Author contributions: Zong ZP and Wu C designed the study; Zong ZP and Wu C analyzed the data; Zong ZP performed data collection and wrote the manuscript; all authors have read and approved the final manuscript.
Institutional review board statement: The study was reviewed and approved by the Institutional Review Board of the Affiliated Hospital of Jiangnan University.
Informed consent statement: All study participants or their legal guardians provided written informed consent prior to their participation in this study.
Conflict-of-interest statement: The authors declare no conflicts of interest.
Data sharing statement: No additional data are available.
STROBE statement: The authors have read the STROBE Statement—checklist of items, and the manuscript was prepared and revised according to the STROBE Statement—checklist of items.
Open-Access: This article is an open-access article that was selected by an in-house editor and fully peer-reviewed by external reviewers.

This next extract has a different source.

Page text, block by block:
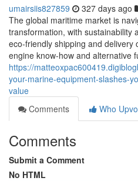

It is distributed in accordance with the Creative Commons Attribution NonCommercial (CC BY-NC 4.0) license, which permits others to distribute, remix, adapt, build upon this work non-commercially, and license their derivative works on different terms, provided the original work is properly cited and the use is non-commercial. See: https://creativecommons.org/Licenses/by-nc/4.0/
Corresponding author: Chen Wu, BMed, Technician, Clinical Laboratory, Jiangsu Province Official Hospital, No. 65 Jiangsu Road, Gulou District, Nanjing 210003, Jiangsu Province, China. 15251848843@163.com
Received: July 15, 2024
Revised: August 13, 2024
Accepted: August 14, 2024
Published online: September 15, 2024
Processing time: 55 Days and 20.7 Hours

Abstract
BACKGROUND

Early diagnosis of colorectal cancer (CRC) is of great significance to improve the survival rate and quality of life of patients, but early diagnosis of CRC requires more sensitive techniques. Peripheral blood UL16-binding protein 2 (ULBP2) and human fibrinogen degradation products (DR-70) are the main indicators for the diagnosis of malignant tumors.

AIM

To assess ULBP2 and DR-70 potential for the early diagnosis and prognostic evaluation of CRC to provide a reference.

METHODS

This study involved 60 patients with early-stage CRC (CRC group), 50 patients with benign colorectal tumors (benign group), and 50 healthy patients (control group) enrolled at the Affiliated Hospital of Jiangnan University and Jiangsu Province Official Hospital between January, 2020 and January, 2022. ULBP2 and DR-70 levels in the blood were determined and differences among the three groups and early diagnostic values for CRC were determined. Patients with CRC were divided into the good prognosis and poor prognosis groups, and ULBP2 and DR-70 levels in the blood and diagnostic values were compared.

RESULTS

ULBP2 and DR-70 serum levels were significantly higher in the CRC group than in the control and benign groups (P < 0.05); however, no significant differences were observed between the benign and control groups (P > 0.05). Among the 60 patients with CRC followed up for two years, two died (3.33%) and 15 exhibited tumor metastasis, progression, or recurrence (25.00%). ULBP2 and DR-70 serum levels were significantly higher in the poor prognosis group than in the good prognosis group (P < 0.05). A receiver operating characteristic curve was plotted. Area under the curve, sensitivity, and specificity of serum ULBP2 with DR-70 for the early diagnosis of CRC were higher than those of the single serum indices (P < 0.05) in both the good and poor prognosis groups.

CONCLUSION

ULBP2 and DR-70 serum levels were significantly high in patients with early-stage CRC. They improved the diagnostic rate of early-stage CRC and predicted patient prognosis, thereby showing clinical application potential.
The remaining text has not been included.